Mais plus de deux ans après le lancement d’un programme pilote du premier vaccin antipaludique du monde, le Kenya entrevoit doucement la lumière au bout du tunnel. Grâce à ce nouvel outil, les hôpitaux de cette région endémique constatent une baisse des admissions des enfants de moins de 5 ans, qui représentent 80 % des décès imputables à cette maladie parasitaire.

«Moment historique»

Le 6 octobre, l’Organisation mondiale de la santé (OMS) a donné son feu vert pour le déploiement massif du vaccin RTS, S (Mosquirix, son nom commercial) chez les enfants vivant en Afrique subsaharienne et dans des zones à risque. Un «moment historique […], une percée pour la science, la santé infantile et la lutte contre le paludisme, s’est réjoui Tedros Adhanom Ghebreyesus, le patron de l’agence onusienne. L’utilisation de ce vaccin en plus des outils existants pour prévenir le paludisme pourrait sauver des dizaines de milliers de jeunes vies chaque année». Il aura fallu plus de trente ans pour parvenir à une telle avancée, en raison de la complexité de développer un vaccin contre un parasite, et non pas un virus. En décembre, le conseil d’administration de l’Alliance du vaccin (Gavi) a approuvé un programme de vaccination dans les pays endémiques du continent africain et débloqué plus de 155 millions de dollars pour la période 2022-2025.

Dès 2019, le Kenya, mais aussi le Ghana et le Malawi, ont commencé à introduire ce vaccin dans les régions à transmission modérée ou élevée. Plus de 830 000 enfants ont été vaccinés tandis que 2,3 millions de doses ont été administrées. Fabriqué par le géant pharmaceutique britannique GlaxoSmithKline (GSK), il est le premier vaccin ayant entraîné une réduction significative des formes graves du paludisme (-30 %) et d’hospitalisations pédiatriques, y compris dans les zones où il existe un bon accès au diagnostic et au traitement. «Introduit à grande échelle en Afrique, ce vaccin se traduira par des millions de cas de paludisme évités et permettra à davantage de familles de rester intactes», explique le Dr Mary Hamel, responsable à l’OMS du programme de mise en œuvre du vaccin antipaludique.

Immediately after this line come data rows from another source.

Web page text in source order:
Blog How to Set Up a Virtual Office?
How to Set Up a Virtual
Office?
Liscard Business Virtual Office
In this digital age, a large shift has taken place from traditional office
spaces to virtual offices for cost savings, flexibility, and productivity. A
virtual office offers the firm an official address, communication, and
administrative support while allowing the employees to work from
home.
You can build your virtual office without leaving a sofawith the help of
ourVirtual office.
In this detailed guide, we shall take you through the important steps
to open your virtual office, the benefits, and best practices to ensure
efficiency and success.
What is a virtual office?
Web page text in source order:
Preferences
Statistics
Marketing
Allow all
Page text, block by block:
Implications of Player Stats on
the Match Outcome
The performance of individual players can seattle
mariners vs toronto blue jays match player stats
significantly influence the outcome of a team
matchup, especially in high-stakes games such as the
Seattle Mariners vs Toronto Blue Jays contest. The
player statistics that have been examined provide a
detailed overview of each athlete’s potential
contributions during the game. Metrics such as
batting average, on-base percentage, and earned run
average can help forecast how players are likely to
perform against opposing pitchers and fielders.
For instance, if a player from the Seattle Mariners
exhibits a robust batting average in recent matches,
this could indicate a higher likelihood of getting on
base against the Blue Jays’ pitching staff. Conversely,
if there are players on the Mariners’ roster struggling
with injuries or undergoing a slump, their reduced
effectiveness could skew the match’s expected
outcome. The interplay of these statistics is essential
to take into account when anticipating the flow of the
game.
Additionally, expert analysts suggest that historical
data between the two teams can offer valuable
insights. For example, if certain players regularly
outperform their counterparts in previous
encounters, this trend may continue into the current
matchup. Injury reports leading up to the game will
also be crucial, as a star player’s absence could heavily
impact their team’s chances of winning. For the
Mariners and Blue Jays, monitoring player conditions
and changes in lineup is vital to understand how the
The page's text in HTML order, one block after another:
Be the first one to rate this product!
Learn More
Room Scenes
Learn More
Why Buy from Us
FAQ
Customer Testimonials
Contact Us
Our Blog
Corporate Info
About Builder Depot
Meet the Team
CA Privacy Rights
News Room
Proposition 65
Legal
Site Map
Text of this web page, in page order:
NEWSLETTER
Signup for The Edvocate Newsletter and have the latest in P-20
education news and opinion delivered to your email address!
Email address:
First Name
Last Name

Dans les zones de forte transmission, où 20 à 30 % des décès infantiles sont imputables à la malaria, rares sont les familles qui n’ont pas perdu un enfant, un frère, une sœur ou un être cher à cause de la maladie transmise par les moustiques. D’autant que la pandémie de Covid-19 a perturbé les efforts de lutte, contribuant à l’augmentation considérable des nombres de cas (14 millions) et de décès (69 000) entre 2019 et 2020. Les progrès réalisés dans la lutte antipaludique étaient déjà en stagnation ces dernières années, en raison notamment du manque de financements et de la résistance des moustiques et du parasite aux insecticides et aux antipaludéens. Une véritable «menace pour les efforts mondiaux de contrôle des vecteurs», déplore un porte-parole de l’Agence des Etats-Unis pour le développement international (Usaid).

Eventail d’outils

Si l’OMS salue «un parfait exemple d’innovation à l’œuvre et une percée scientifique», l’agence onusienne conseille aux Etats de considérer le vaccin comme faisant partie intégrante des outils dont ils disposent. «L’efficacité de RTS, S n’est que de 30 %, ce qui est encore trop peu. Le vaccin doit absolument être combiné à d’autres moyens de prévention, comme l’utilisation de moustiquaires imprégnées d’insecticide, estime la directrice de l’ONG Impact santé Afrique, Olivia Ngou. Il est nécessaire de poursuivre la recherche pour obtenir un vaccin avec au moins 80 à 90 % d’efficacité.» Une récente étude de la London School of Tropical Medicine a par ailleurs fait état d’une réduction de 70 % des hospitalisations et des décès chez les enfants ayant reçu le vaccin RTS, S associé à des traitements antipaludiques pendant la saison des pluies.

Les ministères de la Santé des pays endémiques devront désormais déterminer s’ils comptent introduire le nouveau vaccin dans le cadre de leurs plans nationaux de lutte contre la malaria. «Ces activités prendront du temps, et il est probable que l’extension du vaccin à de nouveaux pays commencera fin 2023, ajoute le Dr Mary Hamel. Nous nous attendons à ce que la demande de vaccin soit très élevée, et l’augmentation de l’offre pour répondre à la demande est une priorité.»